Tensorway (4.5/5) scores higher overall, but "better" depends on your use case. Tensorway's strongest advantage: strong delivery track record in deep learning and NLP, with client references available under NDA. DataRobot's strongest advantage: $285M ARR and $6.3B valuation validate large-scale enterprise adoption of the AutoML platform.

How do Tensorway and DataRobot differ in pricing?

Tensorway uses dedicated team, fixed project, retainer, t&m pricing with a minimum engagement of $10K. DataRobot uses fixed project, retainer pricing with a minimum engagement of $50K. Neither firm publishes a full rate card; a discovery call is required for project-specific quotes.

Which is better for enterprise: Tensorway or DataRobot?

Tensorway is the larger team and typically the better enterprise-scale choice.
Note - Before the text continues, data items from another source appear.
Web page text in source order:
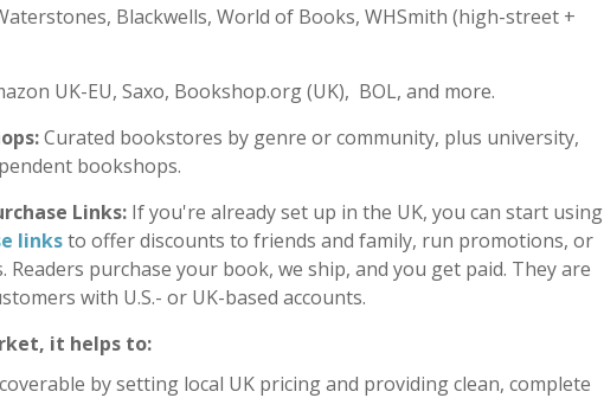
Blackwells, World of Books, WHSmith (high-street +
UK-EU, Saxo, Bookshop.org (UK), BOL, and more.
Curated bookstores by genre or community, plus university,
bookshops.
Links: If you're already set up in the UK, you can start using
linksto offer discounts to friends and family, run promotions, or
Readers purchase your book, we ship, and you get paid. They are
with U.S.- or UK-based accounts.
it helps to:
by setting local UK pricing and providing clean, complete
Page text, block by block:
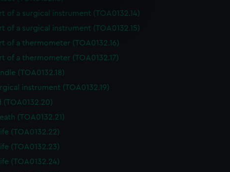
is used, and to help us
content from third-
time.
of a surgical instrument (TOA0132.14)
of a surgical instrument (TOA0132.15)
of a thermometer (TOA0132.16)
of a thermometer (TOA0132.17)
(TOA0132.18)
instrument (TOA0132.19)
(TOA0132.20)
(TOA0132.21)
(TOA0132.22)
(TOA0132.23)
(TOA0132.24)
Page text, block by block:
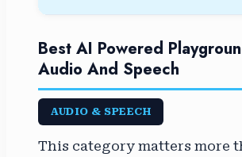
Best AI Powered
Audio And Speech
AUDIO & SPEECH
This category matters more
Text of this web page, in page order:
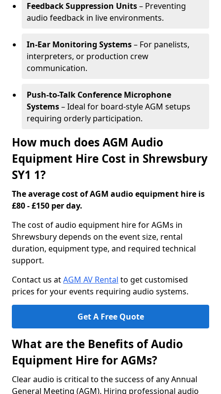
Feedback Suppression Units– Preventing
audio feedback in live environments.
In-Ear Monitoring Systems– For panelists,
interpreters, or production crew
communication.
Push-to-Talk Conference Microphone
Systems– Ideal for board-style AGM setups
requiring orderly participation.
How much does AGM Audio
Equipment Hire Cost in Shrewsbury
SY1 1?
The average cost of AGM audio equipment hire is
£80 - £150 per day.
The cost of audio equipment hire for AGMs in
Shrewsbury depends on the event size, rental
duration, equipment type, and required technical
support.
Contact us atAGM AV Rental to get customised
prices for your events requiring audio systems.
Get A Free Quote
What are the Benefits of Audio
Equipment Hire for AGMs?
Clear audio is critical to the success of any Annual
General Meeting (AGM). Hiring professional audio
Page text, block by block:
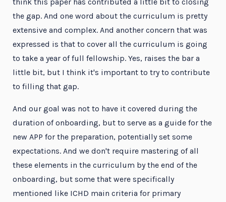
the gap. And one word about the curriculum is pretty
extensive and complex. And another concern that was
expressed is that to cover all the curriculum is going
to take a year of full fellowship. Yes, raises the bar a
little bit, but I think it's important to try to contribute
to filling that gap.
And our goal was not to have it covered during the
duration of onboarding, but to serve as a guide for the
new APP for the preparation, potentially set some
expectations. And we don't require mastering of all
these elements in the curriculum by the end of the
onboarding, but some that were specifically
mentioned like ICHD main criteria for primary
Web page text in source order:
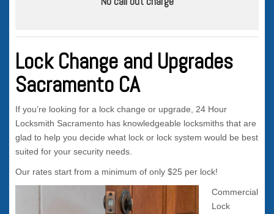
Lock Change and Upgrades
Sacramento CA
If you’re looking for a lock change or upgrade, 24 Hour
Locksmith Sacramento has knowledgeable locksmiths that are
glad to help you decide what lock or lock system would be best
suited for your security needs.
Our rates start from a minimum of only $25 per lock!
Commercial
Lock

For very large programmes, verify team size and compliance coverage directly with each agency before shortlisting.

What are the main differences between Tensorway and DataRobot?

Tensorway's primary differentiator is: boutique deep-learning specialist offering direct access to senior engineers, drawing on the 25-year delivery experience of its parent company. DataRobot's primary differentiator is: category-defining AutoML platform with $285M ARR — accelerates time-to-production ML without requiring a dedicated data science team. They also differ in team size (50–100 vs 863), minimum engagement ($10K vs $50K), and primary industries served (Healthcare, Hospitality vs Financial Services, Healthcare).